Statistical Analysis

Values are expressed as means±sem. The statistical significance of the difference between the Opa1+/+ and Opa1+/− groups was estimated by Student’s t-test, and when necessary by two-way ANOVA using Newman-Keuls post-hoc test. Values of p<0.05 were considered significant.

Results

Anatomical characteristics and heart function

The heterozygous mutation in Opa1 resulted in an approximately 50% reduction of OPA1 protein (Figure 1A) in line with previous results.18 Six-month-old Opa1+/− mice displayed normal body weight and growth (Figure 1B). There was no difference in heart weight between Opa1+/+ and Opa1+/− mice (Figure 1C). Heart rate, left ventricular (LV) end-diastolic and end-systolic volumes as well as ejection fraction assessed by echocardiography were normal in Opa1+/− (Figure 1, D–F). Similarly, contractile reserve, revealed by infusion of dobutamine (a β-adrenergic receptor agonist), was not compromised in Opa1+/− mice (Figure 1G). Thus, in adult Opa1+/− mice, cardiac function was normal and able to respond normally to an acute stimulation.

Figure 1.

Figure 1

Anatomical characteristics and cardiac function of 6-month-old Opa1+/+ and Opa1+/− mice. (A) Western blot analysis of OPA1 protein. Upper panel: a representative original recording. Lower panel: mean values of OPA1 protein. ***p<0.001 versus Opa1+/+. (B) Body weight (BW). (C) Heart weight to body weight (HW/BW) ratio. (D) Heart rate. (E) LV end-diastolic volume (LVEDV) and LV end-systolic volume (LVESV). (F) LV ejection fraction (EF). (G) LV fractional shortening (FS) after dobutamine stimulation.

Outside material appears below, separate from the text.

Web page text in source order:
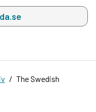
kommer att visas
The Swedish

Cardiomyocyte ultrastructure and mitochondrial network organization

Compared with Opa1+/+, the mitochondrial network in Opa1+/− cardiomyocytes appeared to be more heterogeneous, with larger mitochondria and/or an increase in the number of mitochondrial clusters and an increase of volume dispersion (Figure 2A). IMARIS analysis revealed that Opa1+/− cardiomyocyte and global mitochondrial volumes were identical to control (Figure 2B and C). However, the distribution of mitochondrial volumes was shifted, with an increase in the percentage of large mitochondria (p<0.01) and a decrease in the proportion of small mitochondria in Opa1+/− cardiomyocytes (p<0.05) (Figure 2E). This is consistent with a decreased number of mitochondria per cell (Figure 2D). These results show that partial OPA1 deficiency affects mitochondrial network morphology of adult cardiomyocytes by modifying the distribution and morphology of individual mitochondria rather than the global mitochondrial volume.

Figure 2.

Figure 2

Morphological description of the mitochondrial network. (A) Representative pictures obtained with Mito-Tracker orange and IMARIS software. Each mitochondrion is identified by a color in accordance with its volume (the smallest mitochondria are blue and the largest are red). (B) Cell volume measured by calcein loading and IMARIS analysis. (C) Total mitochondrial volume quantified by IMARIS. (D) Number of mitochondria per cell. (E) Percentage of mitochondrial size categories. (F) Level of proteins involved in mitochondrial dynamics (Drp1, Mfn1, Mfn2) in Opa1+/+ and Opa1+/− cardiac tissue estimated by Western Blot analysis (normalized to citrate synthase level). *p<0.05; ***p<0.001 versus Opa1+/+.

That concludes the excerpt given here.